→ **WHAT IS BEING ASKED**: Take the entries that follow and return exactly the lines from the one holding "characters can be" through the one holding "With over 2,555 verified listings, Grease", both included. Nothing else is needed.

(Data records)
========================================

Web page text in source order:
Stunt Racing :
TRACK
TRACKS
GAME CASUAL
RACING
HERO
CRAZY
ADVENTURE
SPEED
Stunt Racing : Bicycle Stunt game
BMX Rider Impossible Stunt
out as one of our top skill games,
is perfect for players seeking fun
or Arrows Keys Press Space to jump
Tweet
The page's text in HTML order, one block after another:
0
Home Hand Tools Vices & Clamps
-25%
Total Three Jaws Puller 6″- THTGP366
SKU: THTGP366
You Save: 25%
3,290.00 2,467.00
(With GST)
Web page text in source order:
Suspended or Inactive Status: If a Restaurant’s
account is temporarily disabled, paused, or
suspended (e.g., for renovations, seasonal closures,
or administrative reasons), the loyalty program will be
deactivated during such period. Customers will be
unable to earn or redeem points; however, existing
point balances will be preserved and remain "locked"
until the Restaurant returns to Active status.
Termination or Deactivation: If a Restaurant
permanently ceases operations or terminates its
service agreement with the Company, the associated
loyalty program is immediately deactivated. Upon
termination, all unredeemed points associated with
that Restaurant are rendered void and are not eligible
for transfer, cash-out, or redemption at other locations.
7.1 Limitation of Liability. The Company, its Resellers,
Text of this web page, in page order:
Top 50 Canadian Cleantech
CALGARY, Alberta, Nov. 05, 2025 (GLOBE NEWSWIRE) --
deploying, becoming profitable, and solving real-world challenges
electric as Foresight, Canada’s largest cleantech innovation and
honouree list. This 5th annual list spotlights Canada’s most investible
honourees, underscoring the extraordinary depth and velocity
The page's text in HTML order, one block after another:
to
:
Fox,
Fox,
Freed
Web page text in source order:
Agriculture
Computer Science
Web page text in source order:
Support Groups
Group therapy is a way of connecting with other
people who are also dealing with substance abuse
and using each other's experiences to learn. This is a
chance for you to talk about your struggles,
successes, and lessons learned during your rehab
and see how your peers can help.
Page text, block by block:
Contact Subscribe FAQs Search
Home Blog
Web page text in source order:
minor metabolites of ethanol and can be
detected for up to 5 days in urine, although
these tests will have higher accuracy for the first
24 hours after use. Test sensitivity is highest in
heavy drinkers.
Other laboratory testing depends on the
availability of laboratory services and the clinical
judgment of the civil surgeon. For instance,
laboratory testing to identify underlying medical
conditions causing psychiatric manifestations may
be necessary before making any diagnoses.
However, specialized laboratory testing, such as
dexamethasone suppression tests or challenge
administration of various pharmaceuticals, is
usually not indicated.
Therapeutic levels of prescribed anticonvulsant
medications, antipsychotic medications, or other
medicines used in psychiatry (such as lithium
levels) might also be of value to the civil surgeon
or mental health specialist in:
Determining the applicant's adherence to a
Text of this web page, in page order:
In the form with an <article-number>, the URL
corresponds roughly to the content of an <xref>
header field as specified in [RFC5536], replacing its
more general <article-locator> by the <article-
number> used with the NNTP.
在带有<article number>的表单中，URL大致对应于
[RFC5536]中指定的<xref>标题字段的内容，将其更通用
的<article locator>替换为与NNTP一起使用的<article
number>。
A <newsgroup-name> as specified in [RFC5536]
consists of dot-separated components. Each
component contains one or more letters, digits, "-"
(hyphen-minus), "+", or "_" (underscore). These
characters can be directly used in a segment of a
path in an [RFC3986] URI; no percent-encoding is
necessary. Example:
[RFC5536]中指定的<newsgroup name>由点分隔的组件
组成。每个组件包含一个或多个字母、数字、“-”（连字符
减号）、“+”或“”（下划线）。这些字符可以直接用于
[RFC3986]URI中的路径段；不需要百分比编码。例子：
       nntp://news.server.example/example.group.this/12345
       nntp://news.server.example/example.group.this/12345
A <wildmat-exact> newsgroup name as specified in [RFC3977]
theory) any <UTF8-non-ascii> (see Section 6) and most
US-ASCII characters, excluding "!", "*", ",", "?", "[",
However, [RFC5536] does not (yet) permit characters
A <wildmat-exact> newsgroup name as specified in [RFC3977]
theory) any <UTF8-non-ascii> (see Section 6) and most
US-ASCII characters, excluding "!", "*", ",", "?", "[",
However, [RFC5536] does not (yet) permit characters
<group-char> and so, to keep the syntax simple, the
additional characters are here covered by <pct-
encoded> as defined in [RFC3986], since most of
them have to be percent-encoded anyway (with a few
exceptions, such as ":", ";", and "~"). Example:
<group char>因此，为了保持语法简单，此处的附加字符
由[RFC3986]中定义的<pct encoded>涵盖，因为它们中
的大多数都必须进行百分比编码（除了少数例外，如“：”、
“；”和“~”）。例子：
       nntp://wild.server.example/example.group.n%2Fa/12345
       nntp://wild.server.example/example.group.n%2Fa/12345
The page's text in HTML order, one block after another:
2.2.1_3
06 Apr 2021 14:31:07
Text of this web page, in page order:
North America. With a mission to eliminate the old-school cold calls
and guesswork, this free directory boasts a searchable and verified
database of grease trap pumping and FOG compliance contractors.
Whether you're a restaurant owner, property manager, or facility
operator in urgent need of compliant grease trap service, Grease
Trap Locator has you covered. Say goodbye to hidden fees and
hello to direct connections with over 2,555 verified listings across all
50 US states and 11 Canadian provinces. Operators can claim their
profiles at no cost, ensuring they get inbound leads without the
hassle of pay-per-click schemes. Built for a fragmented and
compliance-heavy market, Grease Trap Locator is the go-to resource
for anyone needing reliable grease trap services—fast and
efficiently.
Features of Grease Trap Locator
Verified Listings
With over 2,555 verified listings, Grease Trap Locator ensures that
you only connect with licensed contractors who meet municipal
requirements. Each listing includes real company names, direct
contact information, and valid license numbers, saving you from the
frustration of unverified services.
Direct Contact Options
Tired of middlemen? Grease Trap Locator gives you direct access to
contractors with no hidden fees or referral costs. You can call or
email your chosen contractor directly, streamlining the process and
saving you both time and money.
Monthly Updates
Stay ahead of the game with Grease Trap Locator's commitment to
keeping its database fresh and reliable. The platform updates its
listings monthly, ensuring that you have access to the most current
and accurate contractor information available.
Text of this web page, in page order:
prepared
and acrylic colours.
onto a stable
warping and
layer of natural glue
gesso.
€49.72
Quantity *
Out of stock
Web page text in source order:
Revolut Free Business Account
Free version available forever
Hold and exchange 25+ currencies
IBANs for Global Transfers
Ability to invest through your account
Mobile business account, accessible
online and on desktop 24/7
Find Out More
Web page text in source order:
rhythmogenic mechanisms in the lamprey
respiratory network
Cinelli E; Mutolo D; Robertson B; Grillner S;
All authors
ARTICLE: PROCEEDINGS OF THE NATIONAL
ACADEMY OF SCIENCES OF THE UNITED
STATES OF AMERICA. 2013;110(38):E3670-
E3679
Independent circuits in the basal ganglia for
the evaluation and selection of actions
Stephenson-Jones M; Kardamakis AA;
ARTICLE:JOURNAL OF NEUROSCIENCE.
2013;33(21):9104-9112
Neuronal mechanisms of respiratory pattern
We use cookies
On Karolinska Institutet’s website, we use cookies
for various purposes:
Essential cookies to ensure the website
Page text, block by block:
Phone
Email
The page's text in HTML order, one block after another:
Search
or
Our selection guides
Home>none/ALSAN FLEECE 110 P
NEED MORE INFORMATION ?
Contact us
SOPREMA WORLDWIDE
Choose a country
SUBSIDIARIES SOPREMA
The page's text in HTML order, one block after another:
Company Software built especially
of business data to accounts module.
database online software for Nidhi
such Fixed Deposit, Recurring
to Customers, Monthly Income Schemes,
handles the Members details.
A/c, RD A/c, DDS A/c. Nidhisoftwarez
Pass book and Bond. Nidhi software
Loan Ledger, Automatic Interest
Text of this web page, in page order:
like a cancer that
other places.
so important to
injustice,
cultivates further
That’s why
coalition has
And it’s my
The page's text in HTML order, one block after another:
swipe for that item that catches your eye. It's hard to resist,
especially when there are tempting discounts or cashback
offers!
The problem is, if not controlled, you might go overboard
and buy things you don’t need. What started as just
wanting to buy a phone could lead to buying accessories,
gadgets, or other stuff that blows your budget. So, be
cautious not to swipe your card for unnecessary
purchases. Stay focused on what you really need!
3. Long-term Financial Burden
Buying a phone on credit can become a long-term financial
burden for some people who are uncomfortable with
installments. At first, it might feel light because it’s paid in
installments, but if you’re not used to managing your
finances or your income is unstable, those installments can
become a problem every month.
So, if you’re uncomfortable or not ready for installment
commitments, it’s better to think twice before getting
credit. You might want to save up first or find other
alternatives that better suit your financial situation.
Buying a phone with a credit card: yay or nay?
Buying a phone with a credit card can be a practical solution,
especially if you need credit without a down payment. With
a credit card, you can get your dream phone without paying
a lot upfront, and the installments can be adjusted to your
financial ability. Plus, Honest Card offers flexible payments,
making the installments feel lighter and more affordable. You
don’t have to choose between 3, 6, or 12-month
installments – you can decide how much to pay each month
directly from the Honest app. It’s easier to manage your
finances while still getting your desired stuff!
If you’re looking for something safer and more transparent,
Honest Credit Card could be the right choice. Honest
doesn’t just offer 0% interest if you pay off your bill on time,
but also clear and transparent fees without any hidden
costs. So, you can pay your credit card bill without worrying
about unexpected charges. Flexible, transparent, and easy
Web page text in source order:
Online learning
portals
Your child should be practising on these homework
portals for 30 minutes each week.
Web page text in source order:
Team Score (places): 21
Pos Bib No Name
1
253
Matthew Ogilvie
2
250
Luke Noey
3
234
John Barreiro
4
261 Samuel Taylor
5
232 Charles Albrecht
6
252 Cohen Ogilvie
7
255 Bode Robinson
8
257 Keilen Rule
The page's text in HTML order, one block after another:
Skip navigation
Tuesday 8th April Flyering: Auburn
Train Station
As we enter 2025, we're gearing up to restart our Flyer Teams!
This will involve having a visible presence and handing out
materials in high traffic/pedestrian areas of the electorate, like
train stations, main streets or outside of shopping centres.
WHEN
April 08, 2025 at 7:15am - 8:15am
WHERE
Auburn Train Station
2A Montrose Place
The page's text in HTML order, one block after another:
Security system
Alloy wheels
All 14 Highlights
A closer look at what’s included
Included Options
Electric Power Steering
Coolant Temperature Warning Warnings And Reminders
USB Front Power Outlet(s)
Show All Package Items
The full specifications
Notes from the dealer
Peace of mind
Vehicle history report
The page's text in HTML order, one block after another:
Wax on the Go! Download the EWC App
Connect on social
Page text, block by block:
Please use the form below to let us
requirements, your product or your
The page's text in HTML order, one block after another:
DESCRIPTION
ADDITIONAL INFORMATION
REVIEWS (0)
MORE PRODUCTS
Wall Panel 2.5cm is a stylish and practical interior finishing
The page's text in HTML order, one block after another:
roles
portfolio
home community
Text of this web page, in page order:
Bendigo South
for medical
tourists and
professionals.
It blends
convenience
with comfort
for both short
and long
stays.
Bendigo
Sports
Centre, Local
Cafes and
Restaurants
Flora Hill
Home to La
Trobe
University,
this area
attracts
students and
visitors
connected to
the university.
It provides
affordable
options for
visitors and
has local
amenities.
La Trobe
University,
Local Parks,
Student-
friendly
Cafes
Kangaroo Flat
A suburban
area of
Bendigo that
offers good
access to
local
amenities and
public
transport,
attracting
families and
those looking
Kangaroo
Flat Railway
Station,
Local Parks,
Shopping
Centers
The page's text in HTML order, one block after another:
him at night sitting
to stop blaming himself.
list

========================================

→ **REPLY**:
characters can be directly used in a segment of a
path in an [RFC3986] URI; no percent-encoding is
necessary. Example:
[RFC5536]中指定的<newsgroup name>由点分隔的组件
组成。每个组件包含一个或多个字母、数字、“-”（连字符
减号）、“+”或“”（下划线）。这些字符可以直接用于
[RFC3986]URI中的路径段；不需要百分比编码。例子：
       nntp://news.server.example/example.group.this/12345
       nntp://news.server.example/example.group.this/12345
A <wildmat-exact> newsgroup name as specified in [RFC3977]
theory) any <UTF8-non-ascii> (see Section 6) and most
US-ASCII characters, excluding "!", "*", ",", "?", "[",
However, [RFC5536] does not (yet) permit characters
A <wildmat-exact> newsgroup name as specified in [RFC3977]
theory) any <UTF8-non-ascii> (see Section 6) and most
US-ASCII characters, excluding "!", "*", ",", "?", "[",
However, [RFC5536] does not (yet) permit characters
<group-char> and so, to keep the syntax simple, the
additional characters are here covered by <pct-
encoded> as defined in [RFC3986], since most of
them have to be percent-encoded anyway (with a few
exceptions, such as ":", ";", and "~"). Example:
<group char>因此，为了保持语法简单，此处的附加字符
由[RFC3986]中定义的<pct encoded>涵盖，因为它们中
的大多数都必须进行百分比编码（除了少数例外，如“：”、
“；”和“~”）。例子：
       nntp://wild.server.example/example.group.n%2Fa/12345
       nntp://wild.server.example/example.group.n%2Fa/12345
The page's text in HTML order, one block after another:
2.2.1_3
06 Apr 2021 14:31:07
Text of this web page, in page order:
North America. With a mission to eliminate the old-school cold calls
and guesswork, this free directory boasts a searchable and verified
database of grease trap pumping and FOG compliance contractors.
Whether you're a restaurant owner, property manager, or facility
operator in urgent need of compliant grease trap service, Grease
Trap Locator has you covered. Say goodbye to hidden fees and
hello to direct connections with over 2,555 verified listings across all
50 US states and 11 Canadian provinces. Operators can claim their
profiles at no cost, ensuring they get inbound leads without the
hassle of pay-per-click schemes. Built for a fragmented and
compliance-heavy market, Grease Trap Locator is the go-to resource
for anyone needing reliable grease trap services—fast and
efficiently.
Features of Grease Trap Locator
Verified Listings
With over 2,555 verified listings, Grease Trap Locator ensures that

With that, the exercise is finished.